--- Source data Enclosed Below ---

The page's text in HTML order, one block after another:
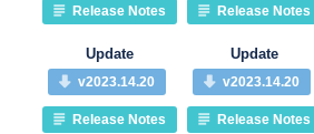
Release Notes Release Notes
Update
v2023.14.20
Release Notes
Update
v2023.14.20
Release Notes

--- End of Enclosed Source data ---

--- Work instruction ---
Produce the material above again in full, with identical lines and no pictures.

--- Answer space ---
The page's text in HTML order, one block after another:
Release Notes Release Notes
Update
v2023.14.20
Release Notes
Update
v2023.14.20
Release Notes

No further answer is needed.